I was going to do just coco-peat substrate mixed with some sugar cane mulch; then a few tiles stacked around the tank and some scattered pebbles. It is on my work desk so i'd like it to look relatively nice. There's a 11 watt light attached to the tank and it's near a window so maybe i could put some live plants in there if you've got any recomendations for those. So yeah that's about it! Lemme know what you think


----------



## Wally (Apr 15, 2017)

What is your friends opinion from whom you are acquiring the scorpions? Surely they have some experience.


----------



## MineralMagic (Apr 15, 2017)

Wally said:


> What is your friends opinion from whom you are acquiring the scorpions? Surely they have some experience.

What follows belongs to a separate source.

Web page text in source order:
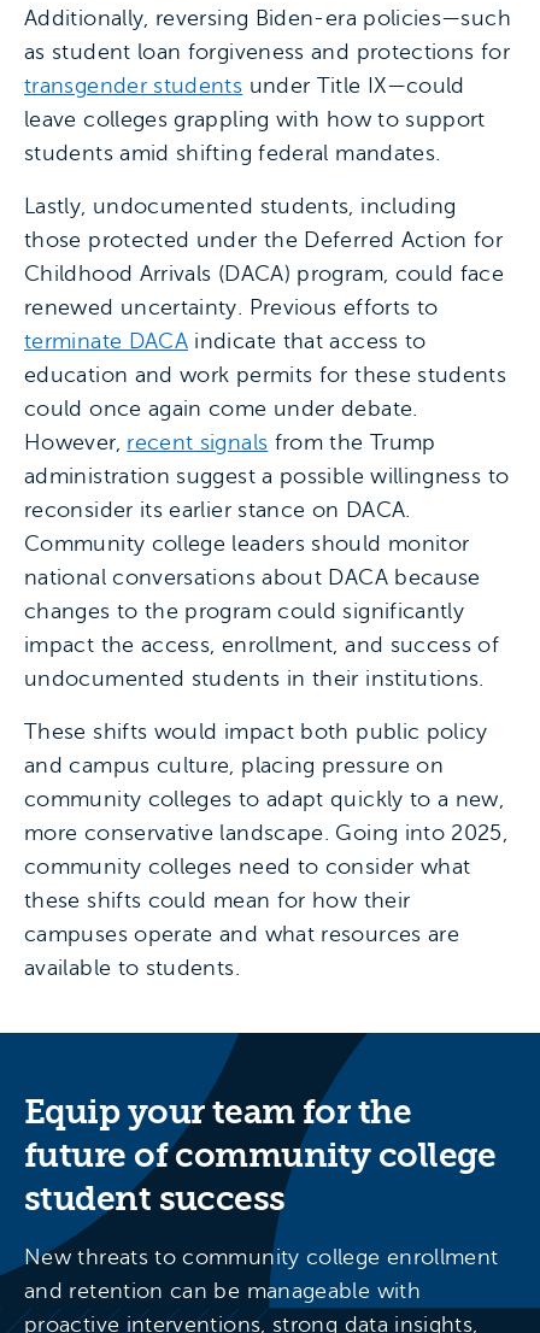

They've only ever kept them seperately and haven't ever used decorations or anything; just plastic tubs with paper towel tubes as hides.


----------



## Ssssnakes (Apr 16, 2017)

In a relatively large enclosure they're usually fine but there's always a chance they will fight and you may lose one. You can always put in a glass partition to play it safe. As for the live plants, they look amazing until the crickets you put in (for food) get to them so you're probably better off with fake plants!


Sent from my iPhone using Tapatalk


----------



## Dippyboy (May 22, 2017)

You do not want to keep black rocks together, it's a specialist thing and never garuanteed to be a sustainable thing. Urodacus as a general rule are cannibalistic and will eat each other if The conditions are not right, (Enclosure not large enough, Not enough places to hide, Not enough food) so much better to keep them separate. I'll send a pic of my enclosure for me females


----------



## Dippyboy (May 22, 2017)

This is both my Urodacus Manticus (Black Rock Scorpion) and my Hormurus Waigiensis (Rainforest Scorpion) enclosures


----------



## princessparrot (Jul 1, 2018)

Dippyboy said:


> This is both my Urodacus Manticus (Black Rock Scorpion) and my Hormurus Waigiensis (Rainforest Scorpion) enclosures]



how big are the rainforest scorpions containers?


----------